Kornel L, Kanamarlapudi N, Travers T, Taff D J, Patel N, Chen C, Baum R M, Raynor W J
J Steroid Biochem. 1982 Feb;16(2):245-64. doi: 10.1016/0022-4731(82)90173-x.
High affinity, specific binding-sites to mineralocorticoids and glucocorticoids, with characteristics of steroid receptors, have been found in rabbit aorta cytosol. Binding parameters (dissociation constants and number of binding sites per mg of cytosol protein) were determined from Scatchard plots, after statistical treatment of the data with the aid of a computer program, for the following tritiated steroids: 11-desoxycorticosterone (DOC), aldosterone (Aldo), progesterone (Prog), corticosterone (BK), cortisol (FK) and dexamethasone (Dex). The specificity of binding was then examined by means of steroid competition studies. The results of these experiments indicate that three different types of high-affinity binding sites to adrenal steroids are present in aorta cytosol: Type A, with the highest affinity for DOC; Type B, with the highest affinity for FK; Type C, with the highest affinity for Dex. In accordance with the relative competitive potencies of various steroids for these binding sites, Type A is designated as the "arterial mineralocorticoid binder", clearly differing in its binding characteristics from the cytoplasmic mineralocorticoid binders in known target tissues to these steroids (e.g. the renal receptor), while Type C is designated as the "arterial glucocorticoid binder", closely resembling the classical glucocorticoid receptor in known target tissues to glucocorticoids. Type B exhibited some of the binding characteristics of transcortin and may represent a modified, intracellular transcortin. While Types B and C are present also in the cytosol of inferior vena cava. Type A was only in the aorta. The role of these binders is not known at present. Arguments are presented in favor of a hypothesis that the Type A (mineralocorticoid) binder represents an arterial wall; and that, under certain conditions, this action leads to an increased contractility of arterial and arteriolar smooth muscles, increased peripheral resistance and hypertension.

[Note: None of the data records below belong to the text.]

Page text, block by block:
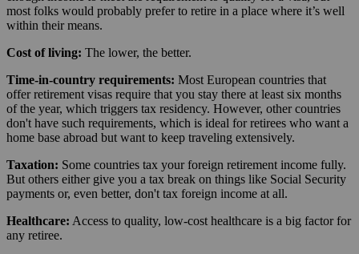
most folks would probably prefer to retire in a place where it’s well
within their means.
Cost of living: The lower, the better.
Time-in-country requirements: Most European countries that
offer retirement visas require that you stay there at least six months
of the year, which triggers tax residency. However, other countries
don't have such requirements, which is ideal for retirees who want a
home base abroad but want to keep traveling extensively.
Taxation: Some countries tax your foreign retirement income fully.
But others either give you a tax break on things like Social Security
payments or, even better, don't tax foreign income at all.
Healthcare: Access to quality, low-cost healthcare is a big factor for
any retiree.

在兔主动脉胞质溶胶中发现了对盐皮质激素和糖皮质激素具有高亲和力的特异性结合位点,这些位点具有类固醇受体的特征。在用计算机程序对数据进行统计处理后,根据Scatchard图确定了以下氚标记类固醇的结合参数(解离常数和每毫克胞质溶胶蛋白的结合位点数):11-脱氧皮质酮(DOC)、醛固酮(Aldo)、孕酮(Prog)、皮质酮(BK)、皮质醇(FK)和地塞米松(Dex)。然后通过类固醇竞争研究来检验结合的特异性。这些实验结果表明,主动脉胞质溶胶中存在三种不同类型的对肾上腺类固醇具有高亲和力的结合位点:A型,对DOC亲和力最高;B型,对FK亲和力最高;C型,对Dex亲和力最高。根据各种类固醇对这些结合位点的相对竞争能力,A型被指定为“动脉盐皮质激素结合蛋白”,其结合特性与已知靶组织中这些类固醇的细胞质盐皮质激素结合蛋白(如肾受体)明显不同,而C型被指定为“动脉糖皮质激素结合蛋白”,与已知糖皮质激素靶组织中的经典糖皮质激素受体非常相似。B型表现出一些皮质素转运蛋白的结合特性,可能代表一种修饰的细胞内皮质素转运蛋白。虽然B型和C型也存在于下腔静脉的胞质溶胶中,但A型仅存在于主动脉中。目前尚不清楚这些结合蛋白的作用。有人提出论据支持这样一种假说,即A型(盐皮质激素)结合蛋白代表动脉壁;并且在某些情况下,这种作用会导致动脉和小动脉平滑肌收缩力增加、外周阻力增加和高血压。